I would expect this be a named style as opposed to an API on TabView. @chigy Is there a precedent/pattern for providing multiple styles for the same control ?

I would expect this be a named style as opposed to an API on TabView. @chigy Is there a precedent/pattern for providing multiple styles for the same control ?

There is the AccentButton Style, as well as an Icon Button and Text Button

Yes the idea is to provide a separate style for the WinUI TabView (as shown in the small example API snippet).

Yes the idea is to provide a separate style for the WinUI TabView (as shown in the small example API snippet).

Ok so ResourceDictionary then.

Ok so ResourceDictionary then.

I think it'd literally be a Style, similar to AccentButtonStyle.

Posting this comment here as it may be related or relevant...

So as Edge allows for Tabs with PWA windows, we see a new style for the Tab bar, using a chosen colour.

Does TabView need to offer a style option to allow for an Accent colour to be used.

image

Terminal may benefit from any steps in this direction, as it hopes to add XAML themeing options for the user - or to allow for the user's choice of a coloured TitleBar to work with TabViews extending into the title bar area.

@mdtauk - thanks for the input on accent color, but I'm going to mark this particular thread as "off topic" since it isn't relevant to the proposal here about supporting a Windows Community Toolkit-style skin.
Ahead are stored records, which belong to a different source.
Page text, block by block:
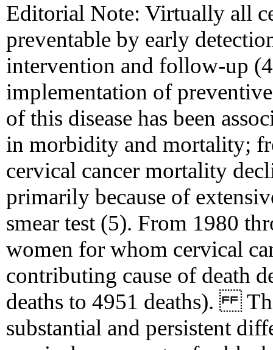
Editorial Note: Virtually all
preventable by early
intervention and follow-up
implementation of
of this disease has been
in morbidity and mortality;
cervical cancer mortality
primarily because of
smear test (5). From 1980
women for whom cervical
contributing cause of death
deaths to 4951 deaths).
substantial and persistent
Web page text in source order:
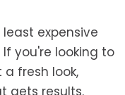
expensive
you're looking to
fresh look,
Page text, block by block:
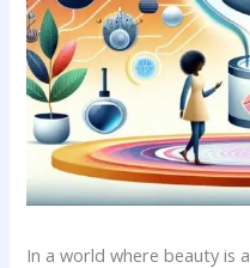
In ‍a world‌ where beauty is
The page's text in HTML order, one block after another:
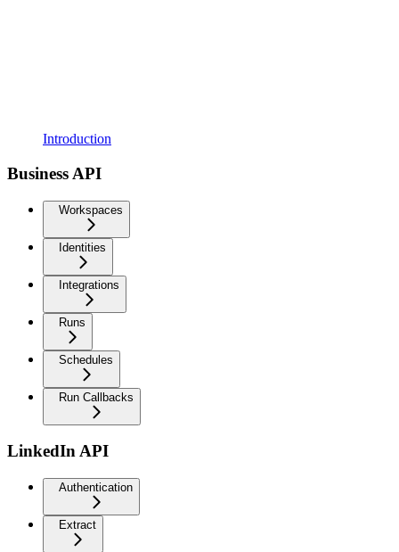
Introduction
Business API
Workspaces
Identities
Integrations
Runs
Schedules
Run Callbacks
LinkedIn API
Authentication
Extract

Note also that the TabView already does support accent color background as an app-provided choice, such as found in the Xaml Controls Gallery:
image

While investigating this, I noticed an issue for this that is a complete show stopper: there is no way to override the default TabViewItem style. Unlike some other controls, the TabViewItem does not follow the pattern of:

<Style TargetType="ControlName" BasedOn="DefaultControlNameStyle"/>

<Style x:Key="DefaultControlNameStyle" TargetType="ControlName">
...
</Style>

but rather just exposes the complete template as the default style leaving users with no choice of easily overriding the default style. However that is something that we would need for this feature to be easily usable. @ranjeshj @stmoy @StephenLPeters Is that something we can change to make that customization easier?

@michael-hawker FYI

How about a tab like skin for Pivot? Behavior of Pivot is closer to TabControl in WPF.

The main point of this proposal is to make the migration from the WCT TabView to the WinUI easier for people who preferred the WCT look of TabView.
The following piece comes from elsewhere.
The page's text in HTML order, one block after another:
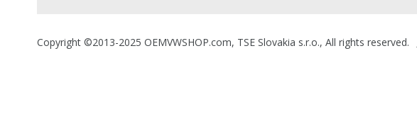
Copyright ©2013-2025 OEMVWSHOP.com, TSE Slovakia s.r.o., All rights reserved.
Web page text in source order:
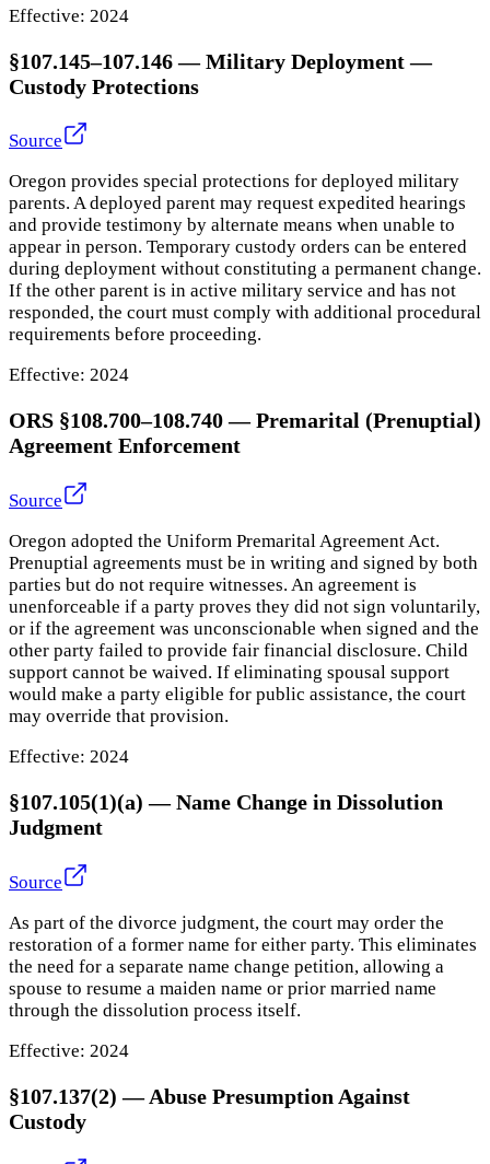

make the migration from the WCT TabView to the WinUI

I did migration from WCT TabView to WinUI Pivot - I do need the pivot-like behavior instead of TabView. I remember that TabView didn't satisfy me.

make the migration from the WCT TabView to the WinUI

I did migration from WCT TabView to WinUI Pivot - I do need the pivot-like behavior instead of TabView. I remember that TabView didn't satisfy me.
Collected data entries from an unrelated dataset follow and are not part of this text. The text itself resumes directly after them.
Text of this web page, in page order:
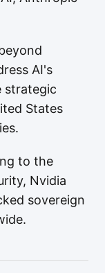
AI's
strategic
States
to the
Nvidia
sovereign

No reason to not keep using the Pivot then

If you need Pivot behavior, neither WCT TabView nor the WinUI TabView would be a good choice. WinUI TabView has replaced the WCT TabView and with feature parity of WinUI and WCT TabView, WCT TabView was deprecated. That's why I was proposing making that upgrade path easier.

While investigating this, I noticed an issue for this that is a complete show stopper: there is no way to override the default TabViewItem style. Unlike some other controls, the TabViewItem does not follow the pattern...

Yeah, I've noticed this in a few places, I just called it out on the new Expander PR. There's a lot of general improvements to the templates that should be done for this across multiple controls in WinUI. Probably deserves its own general issue.

Edit: Filed https://github.com/microsoft/microsoft-ui-xaml/issues/3735

How about a tab like skin for Pivot? Behavior of Pivot is closer to TabControl in WPF.

Pivot was very much meant for touch-first experiences, it behaves oddly if you have scrolling content within it. It's not really like the TabControl in WPF at all. We had gone down the path at first of customizing Pivot to implement TabView in the Toolkit before we realized it should be its own control.

The new SwitchPresenter we're adding in the Toolkit should make basic scenarios work well (as we did for the new ColorPicker) if you don't need the swipe behavior and need heavy customization of a few static items.